Part I (Thursday continued…)
In vibrant reds and blues the backs of trucks read: “Blow Horn Please.” The request is heeded by the vehicles sardined in, out, and between lanes; the call and response of the automobiles is the first language I have understood. Our days in Kolkata have been a barrage of sensory experiences too vast and new to process. “It smells like India,” one returning traveler remarked with great nostalgia and pride as we deplaned that first day.
A peer was asked to describe her experience thus far in a single word, and I have landed on synesthetic. On Thursday, I tasted color. During our Kolkata walking tour we stood patiently as the street vendor concocted masala chai tea for 8 rupees. The boiled milk infused with black tea and spices was stained a caramel brown that tasted smooth and familiar though nothing I have had before compares. I imagine that home will feel dull once I return, and that I will miss the sounds and colors of India.
“Sound and Color” By Brittany Howard
A new world hangs outside the window
Beautiful and strange
It must be I’ve fallen awake…
…Sound and color
With me in my mind
Sound and color
Try to keep yourself awake…. <– *shout out to jet lag*
Sound and Color
Part II (Friday)
This morning we rose in Kolkata and tonight we set in Delhi. Our arrival in Delhi was met with 40 C temperatures and a luxury bus equipped with air conditioning, motorized fans, and chilled water – it has become our sanctuary. The rave comments regarding The Park hotel have been verified as we were greeted in the lobby by a woman in a marigold-yellow sari and sweetened (yes, sweetened) sprite.
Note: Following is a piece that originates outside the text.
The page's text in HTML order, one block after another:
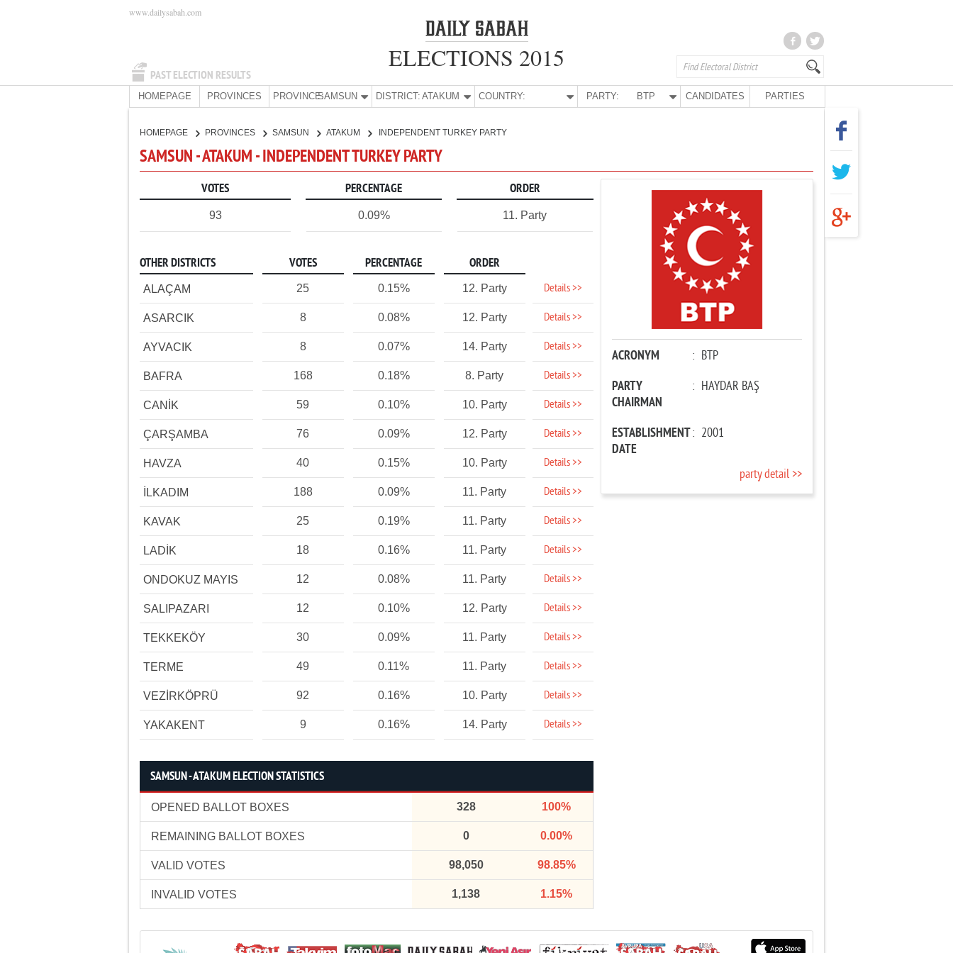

After a quick respite in our respective hotel rooms and hasty check-ins with mom and dad, we returned to our mobile paradise with fans at full speed. The first stop was the Tomb of Humayan, which bore a deceptive exterior of unimpressive, stained-stone walls. As we crossed under the first official gate our jaws dropped at the exquisite mausoleum that stood as if it were a painting in the sky. Impeccable symmetry, beautiful lattice work, red and white stones, fountains, and green gardens characterized the landscape. The Tomb of Humayan is known as a forerunner to the well-known Taj Mahal, however, the Taj, in contrast to the Tomb of Humayan, was commissioned by a husband in order to honor his deceased wife.
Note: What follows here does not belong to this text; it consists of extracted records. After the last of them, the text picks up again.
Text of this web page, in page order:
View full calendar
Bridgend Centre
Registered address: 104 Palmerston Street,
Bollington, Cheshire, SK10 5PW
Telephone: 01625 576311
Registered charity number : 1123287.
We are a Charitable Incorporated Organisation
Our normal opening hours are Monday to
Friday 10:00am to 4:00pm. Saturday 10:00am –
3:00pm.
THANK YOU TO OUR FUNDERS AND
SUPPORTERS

Following our visit to the Tomb and carrying 5 pounds each of our own sweat we headed for the Lotus Temple. The Baha’i temple has been the recipient of numerous architectural awards and is one of (I believe) 8 lotus temples around the globe. It was humbling to join locals inside of the holy space for a brief personal meditation. Many merchants approached us with personal wares and whet our appetite for our visit to Dilly Hat which came next.
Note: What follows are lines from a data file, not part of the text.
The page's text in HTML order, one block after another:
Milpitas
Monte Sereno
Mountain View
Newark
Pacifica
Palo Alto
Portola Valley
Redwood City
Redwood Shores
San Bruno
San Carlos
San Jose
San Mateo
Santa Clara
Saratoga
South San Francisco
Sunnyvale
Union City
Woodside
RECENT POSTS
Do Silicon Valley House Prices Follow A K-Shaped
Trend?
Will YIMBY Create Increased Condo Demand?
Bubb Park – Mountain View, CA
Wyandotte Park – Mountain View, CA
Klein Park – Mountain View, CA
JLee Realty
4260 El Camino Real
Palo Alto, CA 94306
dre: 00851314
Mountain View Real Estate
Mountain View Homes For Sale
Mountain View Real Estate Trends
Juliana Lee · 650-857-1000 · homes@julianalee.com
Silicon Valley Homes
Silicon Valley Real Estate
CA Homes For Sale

As the bus pulled up to the Dilly Hat entrance we were met with chaotic dust clouds that momentarily cleared out the market space. Uma, Sanjukta, and Swathi served as our fearless guides in the bargaining process meeting the vendors with as much attitude and cunning as could be delivered. My haul consisted of a small blue and yellow scarf and a pair of bright pink, loose-fitting pants, but you should ask Baishakhi about her collection ;). It was thrilling to experience the art of bargaining and the interplay between the local vendors and our group members both Indian-American and otherwise.
Finally, with full bags and empty bellies we headed for Hauz Khas to meet up with nearby Duke Engagers for a delicious meal and wonderful company. As it is nearing 12 am and we depart at 6:30 for our next set of adventures, I will conclude my post by acknowledging the many challenges and triumphs experienced thus far and with an appreciation for the adventure that Duke has provided us. Thanks Bill and Melinda.